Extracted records
BEGIN
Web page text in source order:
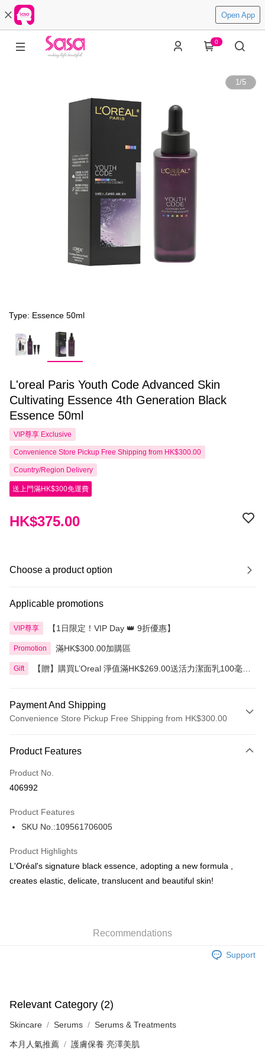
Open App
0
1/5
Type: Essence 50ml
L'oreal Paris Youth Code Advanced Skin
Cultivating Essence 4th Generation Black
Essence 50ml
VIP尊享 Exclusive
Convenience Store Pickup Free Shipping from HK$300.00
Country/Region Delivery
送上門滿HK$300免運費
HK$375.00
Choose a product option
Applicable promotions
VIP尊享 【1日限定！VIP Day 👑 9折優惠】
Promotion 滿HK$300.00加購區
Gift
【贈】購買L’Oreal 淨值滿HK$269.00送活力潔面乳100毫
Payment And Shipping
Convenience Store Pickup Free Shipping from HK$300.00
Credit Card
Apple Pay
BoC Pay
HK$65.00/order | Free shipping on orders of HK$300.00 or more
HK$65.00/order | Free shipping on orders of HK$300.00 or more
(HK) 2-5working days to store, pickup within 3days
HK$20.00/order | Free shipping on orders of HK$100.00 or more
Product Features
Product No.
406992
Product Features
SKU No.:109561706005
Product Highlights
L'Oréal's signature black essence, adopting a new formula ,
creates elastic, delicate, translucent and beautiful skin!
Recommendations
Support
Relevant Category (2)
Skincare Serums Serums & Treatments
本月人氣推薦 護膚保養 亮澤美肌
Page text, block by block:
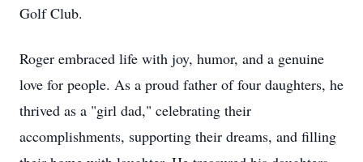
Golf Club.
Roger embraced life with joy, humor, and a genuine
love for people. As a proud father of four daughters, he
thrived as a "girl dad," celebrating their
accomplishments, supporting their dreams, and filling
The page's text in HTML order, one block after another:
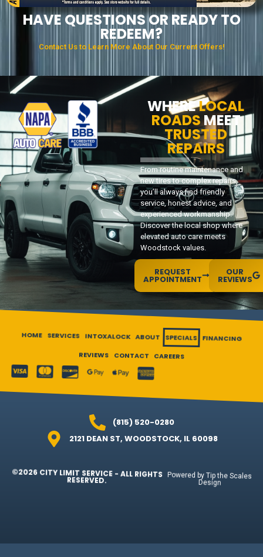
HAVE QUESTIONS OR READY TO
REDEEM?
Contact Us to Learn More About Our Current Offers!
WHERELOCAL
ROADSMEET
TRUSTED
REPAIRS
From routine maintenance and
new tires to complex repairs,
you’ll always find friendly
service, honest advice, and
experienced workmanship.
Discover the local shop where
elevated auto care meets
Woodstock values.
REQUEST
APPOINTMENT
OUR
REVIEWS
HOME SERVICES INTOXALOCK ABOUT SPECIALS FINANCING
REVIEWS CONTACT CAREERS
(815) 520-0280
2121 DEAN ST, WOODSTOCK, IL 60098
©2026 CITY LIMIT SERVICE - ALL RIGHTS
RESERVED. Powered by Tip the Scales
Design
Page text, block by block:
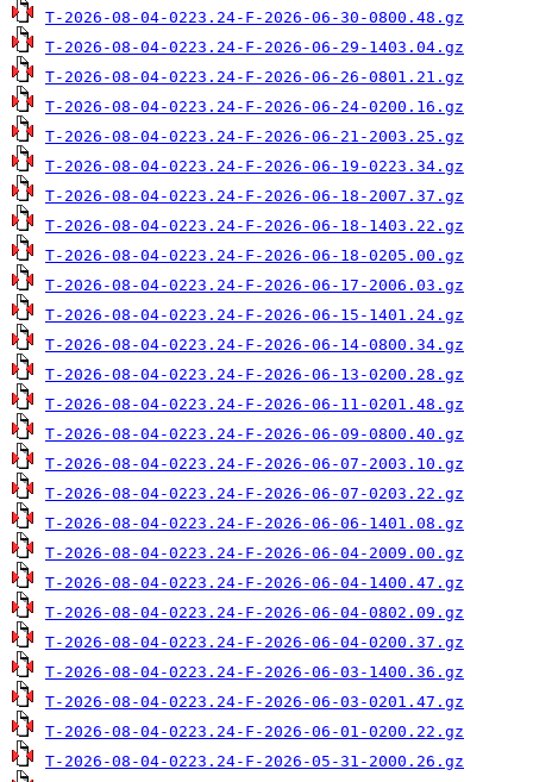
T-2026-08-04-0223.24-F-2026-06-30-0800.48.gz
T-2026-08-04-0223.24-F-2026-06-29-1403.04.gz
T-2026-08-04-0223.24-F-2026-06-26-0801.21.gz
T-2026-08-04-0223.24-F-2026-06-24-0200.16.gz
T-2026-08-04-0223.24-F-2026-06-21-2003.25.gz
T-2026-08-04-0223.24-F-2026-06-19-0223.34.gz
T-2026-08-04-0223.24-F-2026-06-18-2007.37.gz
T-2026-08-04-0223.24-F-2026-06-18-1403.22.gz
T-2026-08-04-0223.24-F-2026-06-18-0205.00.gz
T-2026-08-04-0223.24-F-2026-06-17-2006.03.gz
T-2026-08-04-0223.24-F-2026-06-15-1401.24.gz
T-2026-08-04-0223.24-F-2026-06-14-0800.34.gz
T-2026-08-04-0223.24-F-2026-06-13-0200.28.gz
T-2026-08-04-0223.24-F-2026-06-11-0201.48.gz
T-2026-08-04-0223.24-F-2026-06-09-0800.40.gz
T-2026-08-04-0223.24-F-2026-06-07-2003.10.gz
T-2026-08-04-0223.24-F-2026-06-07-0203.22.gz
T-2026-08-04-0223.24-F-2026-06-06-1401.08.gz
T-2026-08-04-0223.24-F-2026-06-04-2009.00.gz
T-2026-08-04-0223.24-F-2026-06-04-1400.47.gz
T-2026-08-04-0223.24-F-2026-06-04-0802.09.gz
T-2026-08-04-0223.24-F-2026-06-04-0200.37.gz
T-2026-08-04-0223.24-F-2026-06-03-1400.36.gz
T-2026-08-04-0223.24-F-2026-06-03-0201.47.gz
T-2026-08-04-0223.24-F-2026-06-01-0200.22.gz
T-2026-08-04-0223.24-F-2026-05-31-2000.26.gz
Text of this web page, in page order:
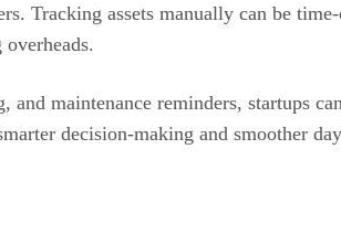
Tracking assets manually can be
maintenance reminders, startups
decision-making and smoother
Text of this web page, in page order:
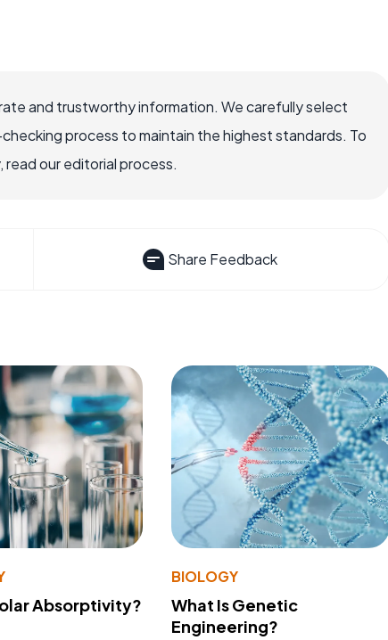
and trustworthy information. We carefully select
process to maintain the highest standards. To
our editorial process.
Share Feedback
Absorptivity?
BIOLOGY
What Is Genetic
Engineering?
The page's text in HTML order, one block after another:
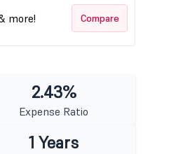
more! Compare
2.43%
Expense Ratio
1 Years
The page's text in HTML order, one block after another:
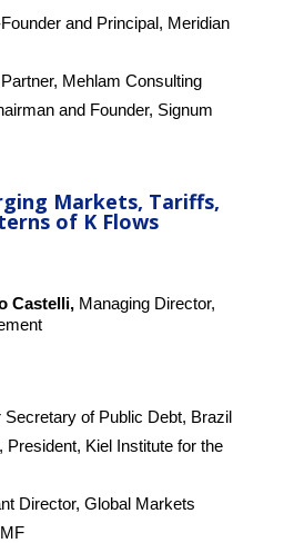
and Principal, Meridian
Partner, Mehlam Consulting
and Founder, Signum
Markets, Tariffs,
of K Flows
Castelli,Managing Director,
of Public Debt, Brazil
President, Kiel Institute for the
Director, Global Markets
END
* _Exercise details_
Could you output exactly the lines above, from the line with "Relevant Category (2)" up to and including the line with "T-2026-08-04-0223.24-F-2026-06-13-0200.28.gz", and nothing else, skipping the pictures?

* _Written answer_
Relevant Category (2)
Skincare Serums Serums & Treatments
本月人氣推薦 護膚保養 亮澤美肌
Page text, block by block:
Golf Club.
Roger embraced life with joy, humor, and a genuine
love for people. As a proud father of four daughters, he
thrived as a "girl dad," celebrating their
accomplishments, supporting their dreams, and filling
The page's text in HTML order, one block after another:
HAVE QUESTIONS OR READY TO
REDEEM?
Contact Us to Learn More About Our Current Offers!
WHERELOCAL
ROADSMEET
TRUSTED
REPAIRS
From routine maintenance and
new tires to complex repairs,
you’ll always find friendly
service, honest advice, and
experienced workmanship.
Discover the local shop where
elevated auto care meets
Woodstock values.
REQUEST
APPOINTMENT
OUR
REVIEWS
HOME SERVICES INTOXALOCK ABOUT SPECIALS FINANCING
REVIEWS CONTACT CAREERS
(815) 520-0280
2121 DEAN ST, WOODSTOCK, IL 60098
©2026 CITY LIMIT SERVICE - ALL RIGHTS
RESERVED. Powered by Tip the Scales
Design
Page text, block by block:
T-2026-08-04-0223.24-F-2026-06-30-0800.48.gz
T-2026-08-04-0223.24-F-2026-06-29-1403.04.gz
T-2026-08-04-0223.24-F-2026-06-26-0801.21.gz
T-2026-08-04-0223.24-F-2026-06-24-0200.16.gz
T-2026-08-04-0223.24-F-2026-06-21-2003.25.gz
T-2026-08-04-0223.24-F-2026-06-19-0223.34.gz
T-2026-08-04-0223.24-F-2026-06-18-2007.37.gz
T-2026-08-04-0223.24-F-2026-06-18-1403.22.gz
T-2026-08-04-0223.24-F-2026-06-18-0205.00.gz
T-2026-08-04-0223.24-F-2026-06-17-2006.03.gz
T-2026-08-04-0223.24-F-2026-06-15-1401.24.gz
T-2026-08-04-0223.24-F-2026-06-14-0800.34.gz
T-2026-08-04-0223.24-F-2026-06-13-0200.28.gz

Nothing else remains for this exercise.